◆ **Task statement**
Images are not part of the copy; write out the rest of the data exactly as given.

◆ **Listed records**
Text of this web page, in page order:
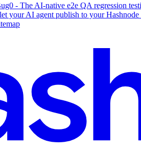
- The AI-native e2e QA regression
your AI agent publish to your Hashnode
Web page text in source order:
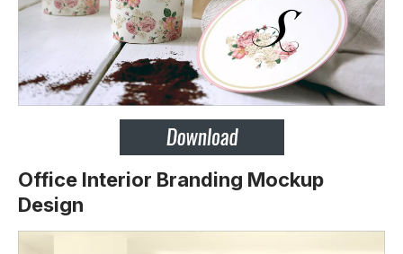
Office Interior Branding Mockup
Design

◆ **Exercise answer**
Text of this web page, in page order:
- The AI-native e2e QA regression
your AI agent publish to your Hashnode
Web page text in source order:
Office Interior Branding Mockup
Design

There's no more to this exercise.